EV protein content changes upon invasive transition of 3D cultured PC3 cells. LC‐MS/MS analyses of EV proteins from non‐invasive PC3 3D cultures at days 2–8 (3D d2‐d8), invasive cultures at days 10–14 (3D d10‐d14), dissolved Matrigel at day 14 (3D Dissolved Matrigel), and 2D cultures (2D), n = 2. (a and b) Venn diagram of EV proteins from 2D and 3D cultures and with EV proteins deposited in the Vesiclepedia database for PC3 cells. (c) Venn diagrams of EV proteins from non‐invasive and invasive 3D cultures, and (d) EV proteins retained by the Matrigel (3D Dissolved Matrigel). (e) Venn diagram of the identified EV proteins. (f) Immunoblot analysis of the EV samples with selected MS identified proteins; VCL, ITGB4, GAPDH, FGB and CD59. DM, dissolved Matrigel; WCL, whole cell lysate of 3D grown cells.

FIGURE 6

Inhibition of invasion changes the EV cargo content. (a) IPA‐3 treatment of PC3 cells grown in 3D. The media was harvested and replenished every 48 h.
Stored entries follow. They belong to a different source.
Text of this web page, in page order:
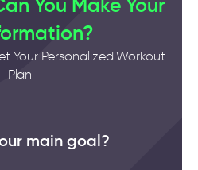
You Make Your
Your Personalized Workout
Plan
main goal?
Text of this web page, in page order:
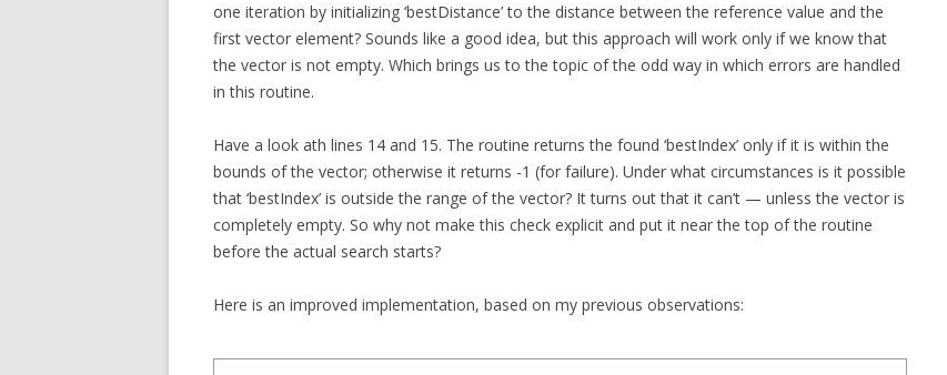
one iteration by initializing ‘bestDistance’ to the distance between the reference value and the
first vector element? Sounds like a good idea, but this approach will work only if we know that
the vector is not empty. Which brings us to the topic of the odd way in which errors are handled
in this routine.
Have a look ath lines 14 and 15. The routine returns the found ‘bestIndex’ only if it is within the
bounds of the vector; otherwise it returns -1 (for failure). Under what circumstances is it possible
that ‘bestIndex’ is outside the range of the vector? It turns out that it can’t — unless the vector is
completely empty. So why not make this check explicit and put it near the top of the routine
before the actual search starts?
Here is an improved implementation, based on my previous observations:
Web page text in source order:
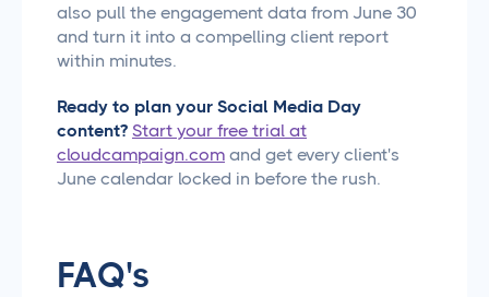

From day 4 onwards, 15 µM of IPA‐3 or the equivalent volume of DMSO was added to the media. Harvested media from days 2–8 and 10–14 were pooled together. (b) Representative brightfield images of the DMSO or IPA‐3 treated cells. Scale bars 200 µm. (c) Immunoblot analysis of EVs from DMSO or IPA‐3 treated PC3 cells with VCL, ITGB4, CD59 and CD73. WCL from DMSO and IPA‐3 treated tumoroids were harvested at day 14.